• **Source records**:

*** Block opens ***

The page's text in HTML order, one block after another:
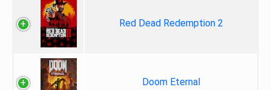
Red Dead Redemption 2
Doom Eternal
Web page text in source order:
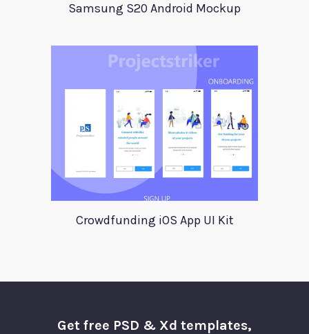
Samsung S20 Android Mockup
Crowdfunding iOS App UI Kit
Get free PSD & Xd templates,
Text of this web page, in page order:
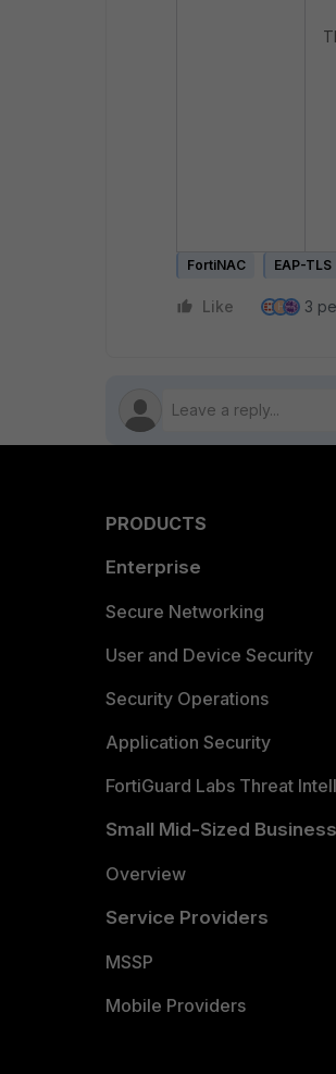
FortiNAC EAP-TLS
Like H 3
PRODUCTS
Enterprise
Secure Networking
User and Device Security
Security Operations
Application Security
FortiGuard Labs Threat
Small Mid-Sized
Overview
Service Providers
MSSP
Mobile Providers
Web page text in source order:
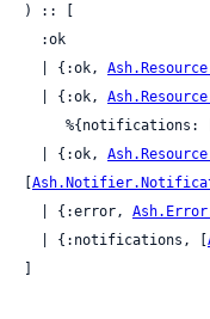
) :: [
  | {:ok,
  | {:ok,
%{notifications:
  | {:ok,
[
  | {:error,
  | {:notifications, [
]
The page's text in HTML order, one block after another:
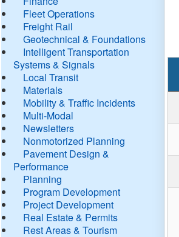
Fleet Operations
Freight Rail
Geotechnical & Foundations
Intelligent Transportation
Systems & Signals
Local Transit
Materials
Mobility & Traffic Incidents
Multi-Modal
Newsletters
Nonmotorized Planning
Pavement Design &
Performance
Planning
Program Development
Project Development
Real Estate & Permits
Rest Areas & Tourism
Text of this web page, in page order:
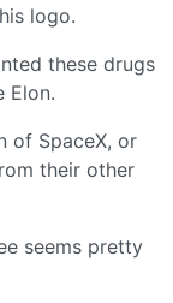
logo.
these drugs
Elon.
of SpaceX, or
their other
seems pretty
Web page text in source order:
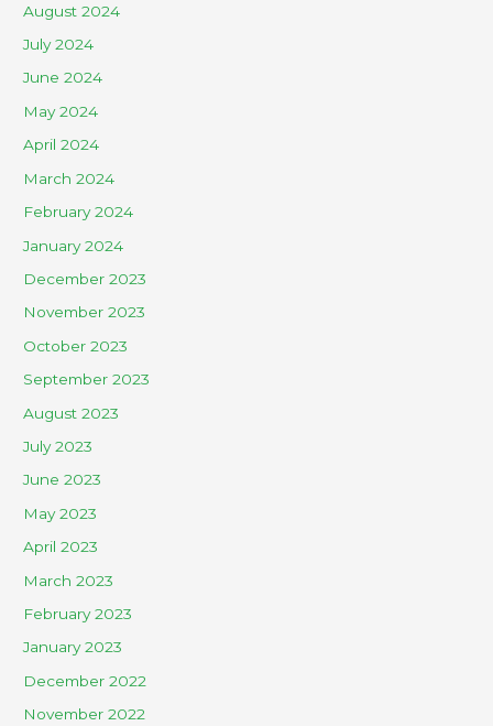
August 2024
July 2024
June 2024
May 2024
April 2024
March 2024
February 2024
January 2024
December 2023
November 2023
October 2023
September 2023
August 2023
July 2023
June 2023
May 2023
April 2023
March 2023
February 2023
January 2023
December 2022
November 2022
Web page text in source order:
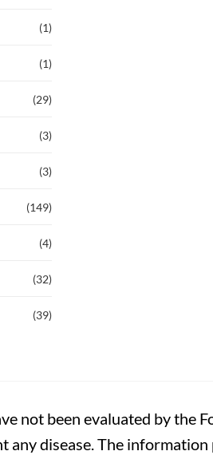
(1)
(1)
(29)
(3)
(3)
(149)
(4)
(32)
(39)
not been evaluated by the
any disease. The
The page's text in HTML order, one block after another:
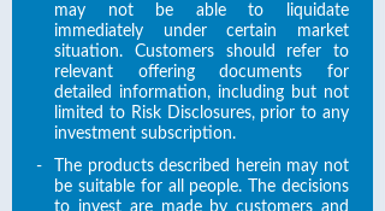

*** Block closes ***

• **Task brief**:
Without any pictures, please reproduce the full set of entries.

• **Output**:
The page's text in HTML order, one block after another:
Red Dead Redemption 2
Doom Eternal
Web page text in source order:
Samsung S20 Android Mockup
Crowdfunding iOS App UI Kit
Get free PSD & Xd templates,
Text of this web page, in page order:
FortiNAC EAP-TLS
Like H 3
PRODUCTS
Enterprise
Secure Networking
User and Device Security
Security Operations
Application Security
FortiGuard Labs Threat
Small Mid-Sized
Overview
Service Providers
MSSP
Mobile Providers
Web page text in source order:
) :: [
  | {:ok,
  | {:ok,
%{notifications:
  | {:ok,
[
  | {:error,
  | {:notifications, [
]
The page's text in HTML order, one block after another:
Fleet Operations
Freight Rail
Geotechnical & Foundations
Intelligent Transportation
Systems & Signals
Local Transit
Materials
Mobility & Traffic Incidents
Multi-Modal
Newsletters
Nonmotorized Planning
Pavement Design &
Performance
Planning
Program Development
Project Development
Real Estate & Permits
Rest Areas & Tourism
Text of this web page, in page order:
logo.
these drugs
Elon.
of SpaceX, or
their other
seems pretty
Web page text in source order:
August 2024
July 2024
June 2024
May 2024
April 2024
March 2024
February 2024
January 2024
December 2023
November 2023
October 2023
September 2023
August 2023
July 2023
June 2023
May 2023
April 2023
March 2023
February 2023
January 2023
December 2022
November 2022
Web page text in source order:
(1)
(1)
(29)
(3)
(3)
(149)
(4)
(32)
(39)
not been evaluated by the
any disease. The
The page's text in HTML order, one block after another:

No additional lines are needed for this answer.